LinkedList a -> (b -> a -> Either c b) -> (b -> c) -> b -> c

where a is the type of the elements in the linked list, b is the type of the accumulated value and c is the type of the result. Quite often, the accumulated value is also the end result, so b is c and g is an identity function.

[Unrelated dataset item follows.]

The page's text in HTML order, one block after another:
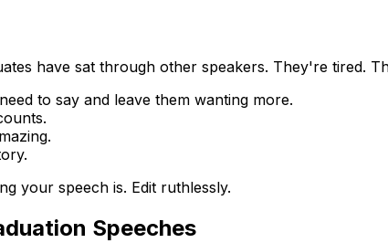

As Python supports recursion very badly, some typical recursion patterns are implemented as methods that convert specific recursions to efficients loops. This method implements the following pattern:

>>> return self.match(
...     Nil=lambda: g(acc),
...     Cons=lambda x, lxs: f(acc, x).match(
...         Left=lambda y: y,
...         Right=lambda y: lxs().recurse_tco(f, g, y)
...     )
... )

This recursion method supports short-circuiting and simple tail-call optimization. A value inside Left stops the recursion and returns the value. A value inside Right continues the recursion with the updated accumulated value.

Examples

For instance, the following recursion calculates the sum of the list elements until the sum exceeds one million:

>>> from haskpy import Left, Right, iterate
>>> xs = iterate(lambda x: x + 1, 1)
>>> my_sum = lambda xs, acc: xs.match(
...     Nil=lambda: acc,
...     Cons=lambda y, ys: acc if acc > 1000000 else my_sum(xs, acc + y)
... )
>>> my_sum(xs, 0)

Unfortunately, this recursion exceeds Python maximum recursion depth because 1000000 is a large enough number. Note that this cannot be implemented with foldl because it doesn’t support short-circuiting. Also, foldr doesn’t work because it’s right-associative so it cannot short-circuit based on the accumulator. But it can be calculated with this recurse_tco method which converts the recursion into a loop internally:

>>> xs.recurse_tco(
...     lambda acc, x: Left(acc) if acc > 1000000 else Right(acc + x),
...     lambda acc: acc,
...     0
... )
replace(x)

Haskell ($>) operator

scanl(f)[source]
sum()

t a -> number

take(n)[source]
to_iter()[source]

t a -> Iter a

Instead of to_list (as in Haskell), let’s provide to_iter. With iterables, we can write efficient implementations for many other methods (e.g., sum, elem) even for large or sometimes infinite foldables.

The default implementation isn’t very efficient as it uses folding to construct the iterator.